In the same way I plan to handle joint limits with my method. Thanks for the code snippet. I think I should take a closer look at the whole class to understand the meaning of all parameters.
In my experience with several physics engines it is not easy to say that an approach can guarantee constraint satisfacton by just taking one concept into account, there are too many details that all interact and matter.
This is one advantage of my method. Since you correct the future error you can guarantee that after the next time step the constraint is satisfied within a given tolerance.
If I understand correctly your approach is still discrete, so it suffers from tunneling: for fast moving objects, the 'predicted' position in the next timestep can totally fail to measure any error/overlap?

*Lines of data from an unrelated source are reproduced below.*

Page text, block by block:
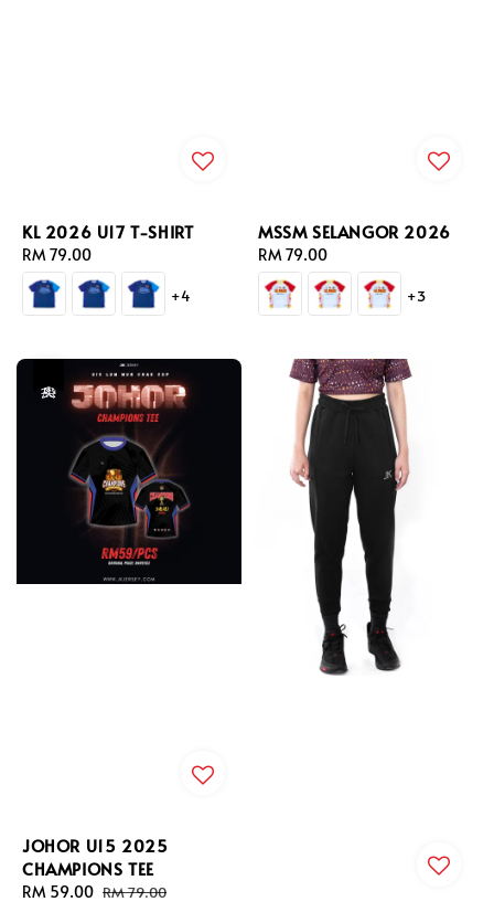
KL 2026 U17 T-SHIRT
Regular
price
RM 79.00
+4
MSSM SELANGOR 2026
Regular
price
RM 79.00
+3
JOHOR U15 2025
CHAMPIONS TEE
Sale
RM 59.00 Regular
RM 79.00
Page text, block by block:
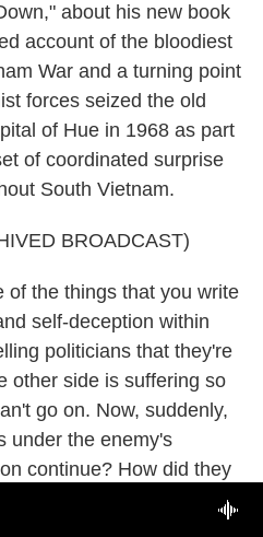
about his new book
account of the bloodiest
War and a turning point
forces seized the old
of Hue in 1968 as part
of coordinated surprise
South Vietnam.
BROADCAST)
of the things that you write
self-deception within
politicians that they're
other side is suffering so
go on. Now, suddenly,
under the enemy's
continue? How did they
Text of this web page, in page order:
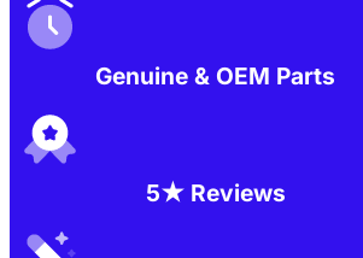
Genuine & OEM Parts
5★ Reviews
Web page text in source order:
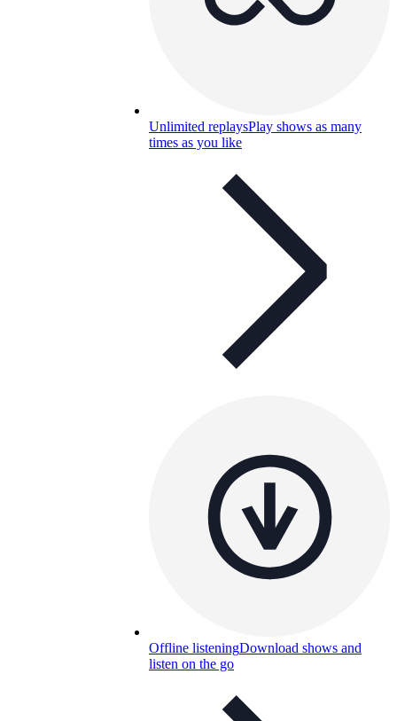
Unlimited replaysPlay shows as many
times as you like
Offline listeningDownload shows and
listen on the go
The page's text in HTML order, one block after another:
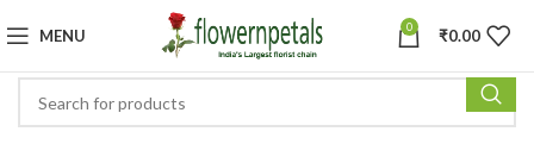
MENU 0 ₹0.00
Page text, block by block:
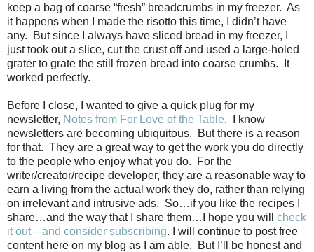
keep a bag of coarse “fresh” breadcrumbs in my freezer. As
it happens when I made the risotto this time, I didn’t have
any.
But since I always have sliced bread in my freezer, I
just took out a slice, cut the crust off and used a large-holed
grater to grate the still frozen bread into coarse crumbs.
It
worked perfectly.
Before I close, I wanted to give a quick plug for my
newsletter, Notes from For Love of the Table.
I know
newsletters are becoming ubiquitous.
But there is a reason
for that. They are a great way to get the work you do directly
to the people who enjoy what you do.
For the
writer/creator/recipe developer, they are a reasonable way to
earn a living from the actual work they do, rather than relying
on irrelevant and intrusive ads. So…if you like the recipes I
share…and the way that I share them…I hope you will check
it out—and consider subscribing. I will continue to post free
content here on my blog as I am able.
But I’ll be honest and
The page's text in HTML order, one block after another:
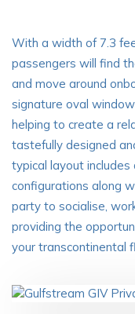
With a width of 7.3
passengers will find
and move around
signature oval
helping to create a
tastefully designed
typical layout
configurations along
party to socialise,
providing the
your transcontinental

Since I still use a discrete collision detection I have the tunneling problem. But this can just happens for collisions. Joint constraints do not fail. You can even take a model where all joint constraints are totally destroyed and the simulation method repairs all constraints. You just have to take care that the impulses don't get to large, otherwise you get numerical problems.

Because of this property of the method the iteration can be aborted before the computation is finished. The joints will not drift apart even if just a small number of iterations is used. I tried this out using a tree with 255 joints (one level more than this one: http://www.impulse-based.de/videos/tree127.avi) and just used 10 iterations. The simulation was 5 times faster than real-time and you see no drift.

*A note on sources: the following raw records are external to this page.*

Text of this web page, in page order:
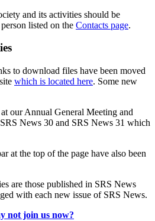
and its activities should be
listed on the Contacts page.
to download files have been moved
which is located here. Some new
our Annual General Meeting and
News 30 and SRS News 31 which
at the top of the page have also been
are those published in SRS News
with each new issue of SRS News.
not join us now?
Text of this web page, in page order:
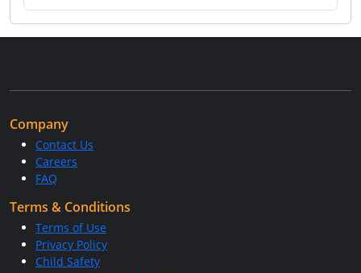
Company
Contact Us
Careers
FAQ
Terms & Conditions
Terms of Use
Privacy Policy
Child Safety
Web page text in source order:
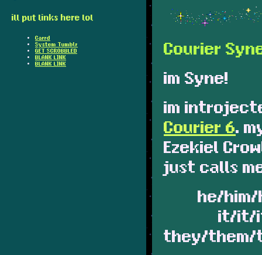
ill put links here lol
Carrd
System Tumblr
GET SCROBBLED
BLANK LINK
BLANK LINK
Courier
im Syne!
im
Courier 6.
Ezekiel
just calls
he/
it/it/
they/
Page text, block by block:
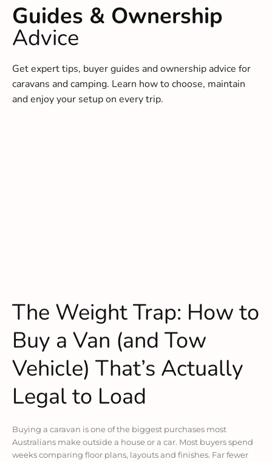
Guides & Ownership
Advice
Get expert tips, buyer guides and ownership advice for
caravans and camping. Learn how to choose, maintain
and enjoy your setup on every trip.
The Weight Trap: How to
Buy a Van (and Tow
Vehicle) That’s Actually
Legal to Load
Buying a caravan is one of the biggest purchases most
Australians make outside a house or a car. Most buyers spend
weeks comparing floor plans, layouts and finishes. Far fewer
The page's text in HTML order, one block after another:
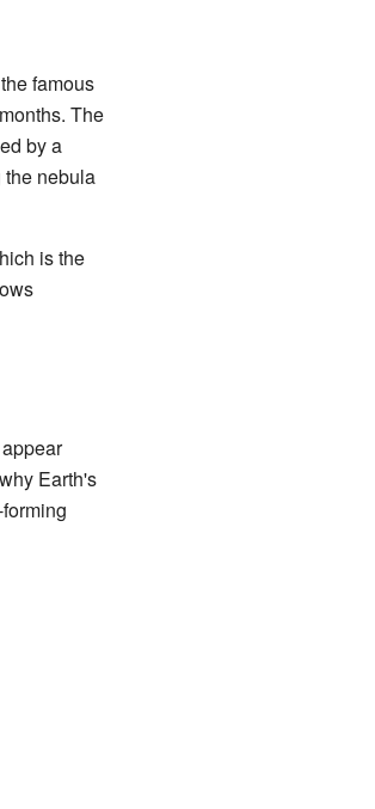
famous
The
by a
the nebula
is the
Earth's

This is the discrete mode of Bullet, which uses indeed the very popular 'retroactive determination' by correcting the penetration/constraint drift error afterwards. I recognize there is a difference in your approach, because you seem to try to prevent the error by predicting a future error. However, this prediction itself might be inaccurate due to tunelling/discretization.

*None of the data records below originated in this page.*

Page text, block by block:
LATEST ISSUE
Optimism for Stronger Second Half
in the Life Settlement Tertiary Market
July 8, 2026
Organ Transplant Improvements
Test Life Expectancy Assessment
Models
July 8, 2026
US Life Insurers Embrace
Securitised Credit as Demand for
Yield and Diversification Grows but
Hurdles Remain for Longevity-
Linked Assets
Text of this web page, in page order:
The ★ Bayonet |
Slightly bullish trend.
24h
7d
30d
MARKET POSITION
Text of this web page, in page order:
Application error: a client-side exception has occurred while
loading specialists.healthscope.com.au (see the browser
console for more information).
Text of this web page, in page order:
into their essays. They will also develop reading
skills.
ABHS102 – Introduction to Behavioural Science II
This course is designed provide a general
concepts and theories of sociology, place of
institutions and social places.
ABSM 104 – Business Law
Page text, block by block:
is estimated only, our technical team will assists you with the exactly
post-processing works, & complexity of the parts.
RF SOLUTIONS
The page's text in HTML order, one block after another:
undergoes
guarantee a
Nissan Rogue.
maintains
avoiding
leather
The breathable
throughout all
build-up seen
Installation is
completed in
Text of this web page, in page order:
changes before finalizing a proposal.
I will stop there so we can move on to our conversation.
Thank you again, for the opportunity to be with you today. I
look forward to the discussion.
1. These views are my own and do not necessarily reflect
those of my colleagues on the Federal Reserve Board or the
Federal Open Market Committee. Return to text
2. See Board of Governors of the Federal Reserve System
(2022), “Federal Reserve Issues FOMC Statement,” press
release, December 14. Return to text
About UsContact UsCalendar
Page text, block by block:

The prediction is just the motion the bodies would have without any constraint. This leads to a correct solution as my professor has proven in http://i31www.ira.uka.de/docs/InternalReport2005.17.pdf. Just the tunneling effect of fast bodies is a problem. Anyway I wanted to try the collision detection of Bullet. So probably the tunneling problem will soon be history :wink:

Have you considered predicting and stepping up to the the actual time of the discontinuity? For collisions this discontinuity would be the time of impact and for other joints, it would be the time when the constraint hits the limit.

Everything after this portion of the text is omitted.